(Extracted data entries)

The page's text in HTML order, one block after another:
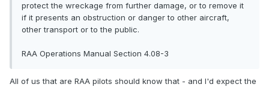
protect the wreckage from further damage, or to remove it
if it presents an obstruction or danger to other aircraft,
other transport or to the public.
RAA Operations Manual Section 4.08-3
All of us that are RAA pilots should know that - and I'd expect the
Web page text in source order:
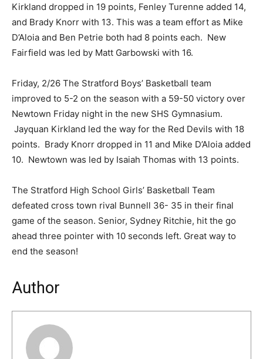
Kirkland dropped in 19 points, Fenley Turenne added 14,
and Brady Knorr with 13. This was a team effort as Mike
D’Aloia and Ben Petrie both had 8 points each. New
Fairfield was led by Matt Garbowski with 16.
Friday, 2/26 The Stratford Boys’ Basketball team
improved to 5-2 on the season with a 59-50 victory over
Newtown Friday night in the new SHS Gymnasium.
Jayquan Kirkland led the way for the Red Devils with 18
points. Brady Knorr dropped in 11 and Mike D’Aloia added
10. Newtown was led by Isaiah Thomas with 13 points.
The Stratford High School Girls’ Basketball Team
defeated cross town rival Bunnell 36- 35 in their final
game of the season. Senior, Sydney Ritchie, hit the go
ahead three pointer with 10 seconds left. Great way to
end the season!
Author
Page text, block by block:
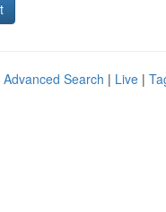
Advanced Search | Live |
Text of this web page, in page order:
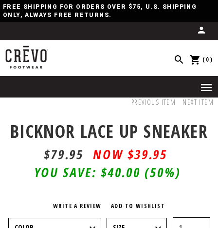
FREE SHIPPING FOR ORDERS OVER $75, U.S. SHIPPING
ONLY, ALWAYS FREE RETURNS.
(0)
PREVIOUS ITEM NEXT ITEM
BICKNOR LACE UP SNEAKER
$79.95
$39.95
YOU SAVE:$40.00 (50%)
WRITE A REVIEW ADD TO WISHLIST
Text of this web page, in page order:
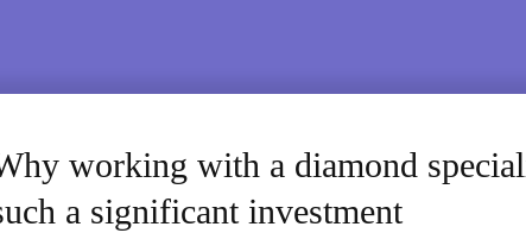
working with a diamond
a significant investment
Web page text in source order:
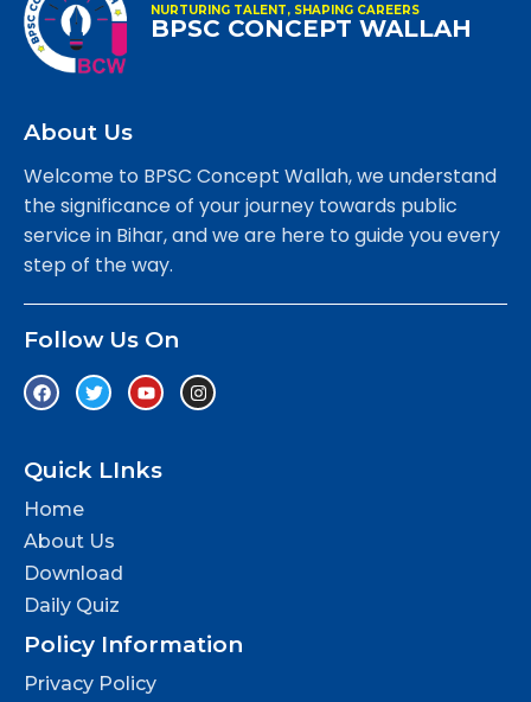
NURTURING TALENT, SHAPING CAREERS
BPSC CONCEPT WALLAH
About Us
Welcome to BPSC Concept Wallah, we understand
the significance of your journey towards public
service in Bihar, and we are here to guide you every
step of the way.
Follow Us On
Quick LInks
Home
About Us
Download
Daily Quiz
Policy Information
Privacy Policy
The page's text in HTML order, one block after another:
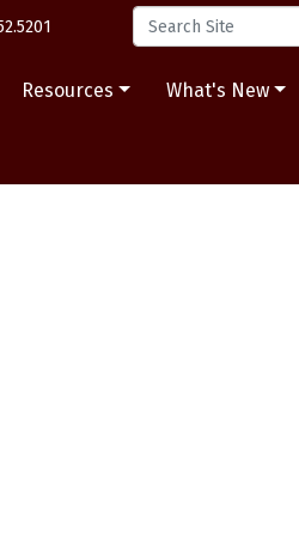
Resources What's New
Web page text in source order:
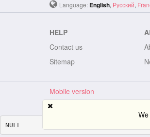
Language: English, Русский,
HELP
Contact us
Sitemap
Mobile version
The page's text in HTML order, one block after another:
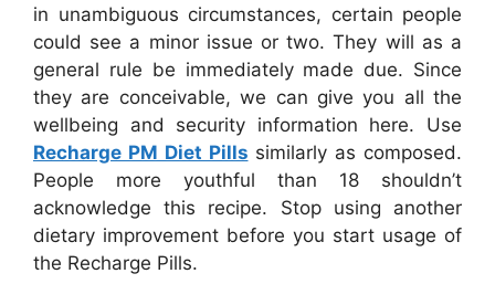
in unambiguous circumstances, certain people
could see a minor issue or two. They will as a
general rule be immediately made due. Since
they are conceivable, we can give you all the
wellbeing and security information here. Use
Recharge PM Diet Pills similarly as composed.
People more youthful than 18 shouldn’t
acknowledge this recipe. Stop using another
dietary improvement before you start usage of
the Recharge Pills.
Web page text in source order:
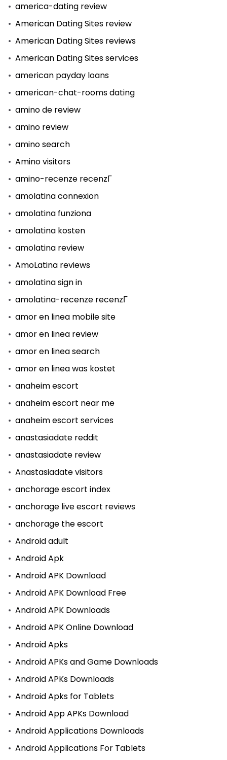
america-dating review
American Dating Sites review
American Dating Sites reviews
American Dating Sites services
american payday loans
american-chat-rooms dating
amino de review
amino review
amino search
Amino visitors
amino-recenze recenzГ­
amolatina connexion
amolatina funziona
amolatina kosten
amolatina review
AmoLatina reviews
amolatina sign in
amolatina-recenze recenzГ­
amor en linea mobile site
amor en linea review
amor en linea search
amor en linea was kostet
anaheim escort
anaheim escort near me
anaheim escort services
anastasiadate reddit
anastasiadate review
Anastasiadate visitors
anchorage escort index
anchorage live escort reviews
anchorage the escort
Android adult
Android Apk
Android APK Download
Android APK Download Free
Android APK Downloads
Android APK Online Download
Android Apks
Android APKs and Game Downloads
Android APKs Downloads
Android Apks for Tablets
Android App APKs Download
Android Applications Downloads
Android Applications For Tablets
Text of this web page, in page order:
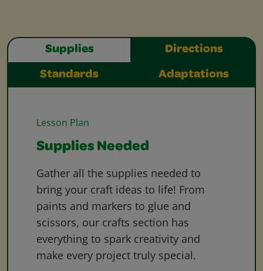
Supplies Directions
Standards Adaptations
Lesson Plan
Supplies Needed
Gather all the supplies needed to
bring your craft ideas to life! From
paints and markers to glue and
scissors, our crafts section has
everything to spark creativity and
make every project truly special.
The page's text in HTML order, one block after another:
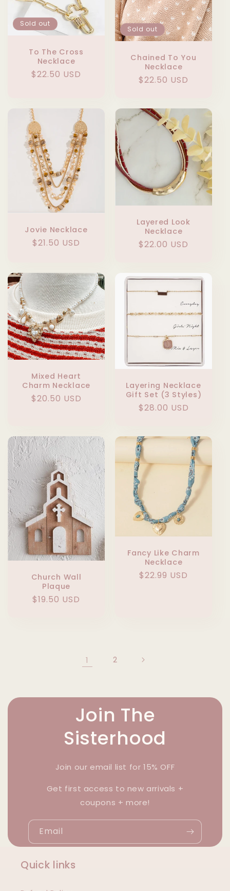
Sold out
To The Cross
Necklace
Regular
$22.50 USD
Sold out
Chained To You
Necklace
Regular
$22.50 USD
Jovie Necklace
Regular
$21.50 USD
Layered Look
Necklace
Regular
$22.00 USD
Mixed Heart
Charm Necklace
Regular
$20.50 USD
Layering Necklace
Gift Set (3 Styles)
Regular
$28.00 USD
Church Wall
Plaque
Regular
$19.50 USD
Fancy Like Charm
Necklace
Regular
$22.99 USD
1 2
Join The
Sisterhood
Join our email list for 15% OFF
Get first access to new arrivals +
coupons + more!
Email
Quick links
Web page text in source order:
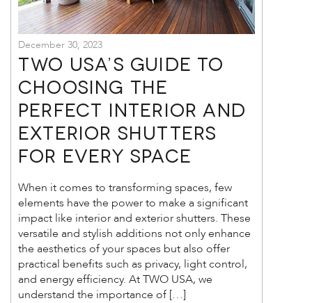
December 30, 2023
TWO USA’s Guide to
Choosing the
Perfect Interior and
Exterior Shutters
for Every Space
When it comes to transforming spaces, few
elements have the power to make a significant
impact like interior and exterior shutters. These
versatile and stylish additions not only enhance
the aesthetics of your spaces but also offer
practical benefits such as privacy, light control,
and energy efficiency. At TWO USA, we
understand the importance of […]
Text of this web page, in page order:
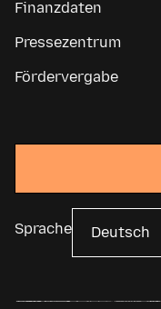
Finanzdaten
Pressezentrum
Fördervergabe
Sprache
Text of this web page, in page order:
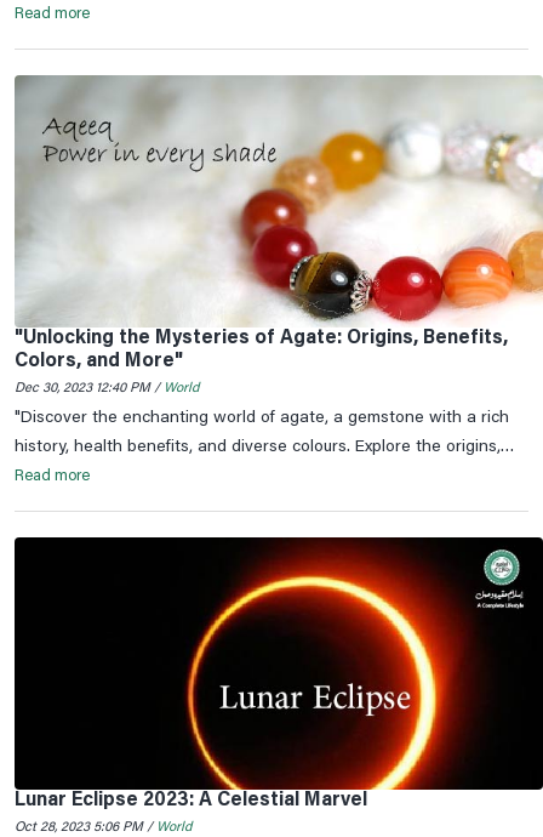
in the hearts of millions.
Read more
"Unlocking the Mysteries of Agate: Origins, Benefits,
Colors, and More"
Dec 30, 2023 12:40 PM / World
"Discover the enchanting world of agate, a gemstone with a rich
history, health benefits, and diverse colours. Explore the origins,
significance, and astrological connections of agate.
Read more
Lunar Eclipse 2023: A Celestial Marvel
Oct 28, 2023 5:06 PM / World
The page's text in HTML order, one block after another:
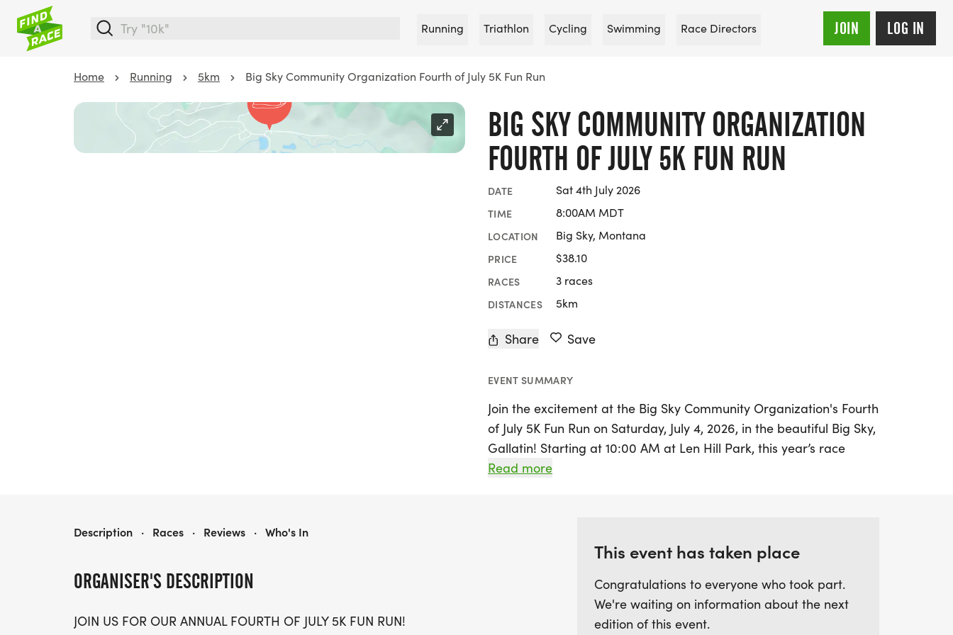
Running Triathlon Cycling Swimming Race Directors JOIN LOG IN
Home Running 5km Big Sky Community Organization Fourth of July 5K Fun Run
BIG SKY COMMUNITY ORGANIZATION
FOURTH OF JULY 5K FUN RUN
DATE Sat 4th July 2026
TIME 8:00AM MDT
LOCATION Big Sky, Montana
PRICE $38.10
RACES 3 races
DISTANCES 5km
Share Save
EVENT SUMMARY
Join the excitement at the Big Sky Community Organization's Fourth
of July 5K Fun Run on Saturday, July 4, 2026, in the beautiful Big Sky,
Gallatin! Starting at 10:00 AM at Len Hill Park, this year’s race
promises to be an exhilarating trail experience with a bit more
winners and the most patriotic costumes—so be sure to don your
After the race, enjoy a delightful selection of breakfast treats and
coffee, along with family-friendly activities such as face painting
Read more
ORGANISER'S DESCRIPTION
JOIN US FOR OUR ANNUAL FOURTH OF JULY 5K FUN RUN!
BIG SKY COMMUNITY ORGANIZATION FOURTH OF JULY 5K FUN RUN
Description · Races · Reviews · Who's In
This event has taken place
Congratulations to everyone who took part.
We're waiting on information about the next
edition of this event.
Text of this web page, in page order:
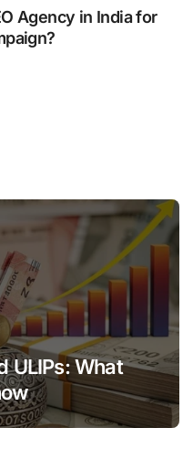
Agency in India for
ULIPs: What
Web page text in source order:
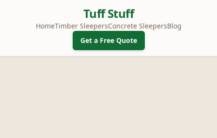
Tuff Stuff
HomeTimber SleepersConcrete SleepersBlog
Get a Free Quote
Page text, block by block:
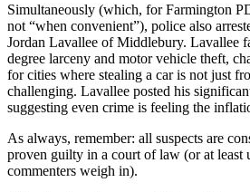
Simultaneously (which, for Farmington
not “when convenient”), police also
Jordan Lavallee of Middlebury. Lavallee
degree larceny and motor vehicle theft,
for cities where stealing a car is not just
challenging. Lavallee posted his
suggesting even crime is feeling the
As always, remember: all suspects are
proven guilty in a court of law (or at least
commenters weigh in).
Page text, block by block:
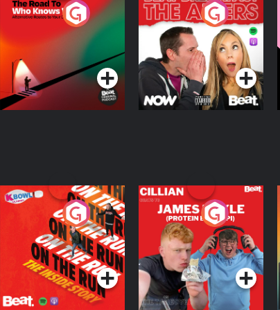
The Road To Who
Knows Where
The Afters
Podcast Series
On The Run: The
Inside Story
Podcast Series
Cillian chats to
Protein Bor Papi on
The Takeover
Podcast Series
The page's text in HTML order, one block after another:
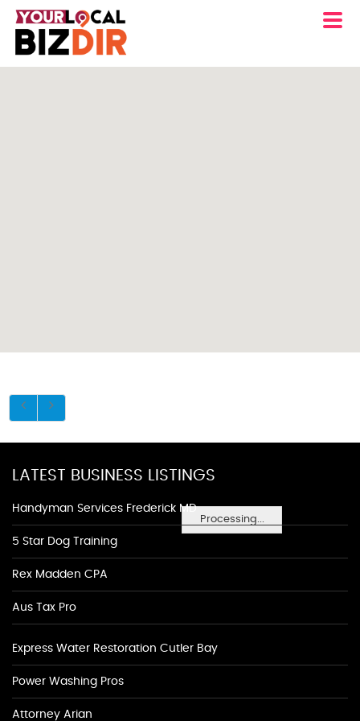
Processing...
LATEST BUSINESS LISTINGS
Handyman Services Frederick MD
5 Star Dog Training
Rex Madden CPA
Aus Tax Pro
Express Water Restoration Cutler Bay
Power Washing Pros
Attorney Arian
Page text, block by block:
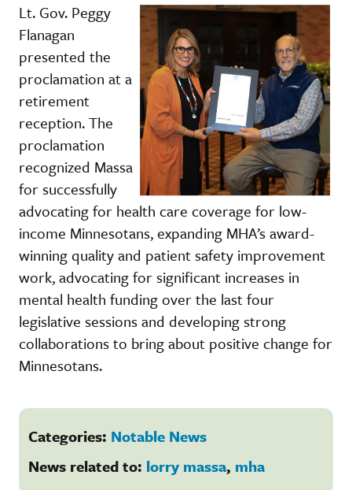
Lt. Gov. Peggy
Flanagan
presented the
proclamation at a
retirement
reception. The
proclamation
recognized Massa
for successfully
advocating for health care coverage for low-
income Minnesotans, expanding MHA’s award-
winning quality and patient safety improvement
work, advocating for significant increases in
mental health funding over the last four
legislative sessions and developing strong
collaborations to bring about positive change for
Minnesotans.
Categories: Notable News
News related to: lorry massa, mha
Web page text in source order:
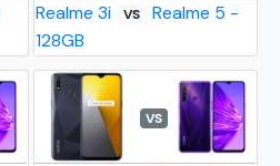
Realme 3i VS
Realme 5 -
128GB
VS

*TASK DETAILS:* Return, exactly as they stand, the lines above from the one with "amolatina connexion" to the one with "Dec 30, 2023 12:40 PM / World", omitting any pictures among them.

*RESPONSE FOR THIS EXERCISE:*
amolatina connexion
amolatina funziona
amolatina kosten
amolatina review
AmoLatina reviews
amolatina sign in
amolatina-recenze recenzГ­
amor en linea mobile site
amor en linea review
amor en linea search
amor en linea was kostet
anaheim escort
anaheim escort near me
anaheim escort services
anastasiadate reddit
anastasiadate review
Anastasiadate visitors
anchorage escort index
anchorage live escort reviews
anchorage the escort
Android adult
Android Apk
Android APK Download
Android APK Download Free
Android APK Downloads
Android APK Online Download
Android Apks
Android APKs and Game Downloads
Android APKs Downloads
Android Apks for Tablets
Android App APKs Download
Android Applications Downloads
Android Applications For Tablets
Text of this web page, in page order:
Supplies Directions
Standards Adaptations
Lesson Plan
Supplies Needed
Gather all the supplies needed to
bring your craft ideas to life! From
paints and markers to glue and
scissors, our crafts section has
everything to spark creativity and
make every project truly special.
The page's text in HTML order, one block after another:
Sold out
To The Cross
Necklace
Regular
$22.50 USD
Sold out
Chained To You
Necklace
Regular
$22.50 USD
Jovie Necklace
Regular
$21.50 USD
Layered Look
Necklace
Regular
$22.00 USD
Mixed Heart
Charm Necklace
Regular
$20.50 USD
Layering Necklace
Gift Set (3 Styles)
Regular
$28.00 USD
Church Wall
Plaque
Regular
$19.50 USD
Fancy Like Charm
Necklace
Regular
$22.99 USD
1 2
Join The
Sisterhood
Join our email list for 15% OFF
Get first access to new arrivals +
coupons + more!
Email
Quick links
Web page text in source order:
December 30, 2023
TWO USA’s Guide to
Choosing the
Perfect Interior and
Exterior Shutters
for Every Space
When it comes to transforming spaces, few
elements have the power to make a significant
impact like interior and exterior shutters. These
versatile and stylish additions not only enhance
the aesthetics of your spaces but also offer
practical benefits such as privacy, light control,
and energy efficiency. At TWO USA, we
understand the importance of […]
Text of this web page, in page order:
Finanzdaten
Pressezentrum
Fördervergabe
Sprache
Text of this web page, in page order:
in the hearts of millions.
Read more
"Unlocking the Mysteries of Agate: Origins, Benefits,
Colors, and More"
Dec 30, 2023 12:40 PM / World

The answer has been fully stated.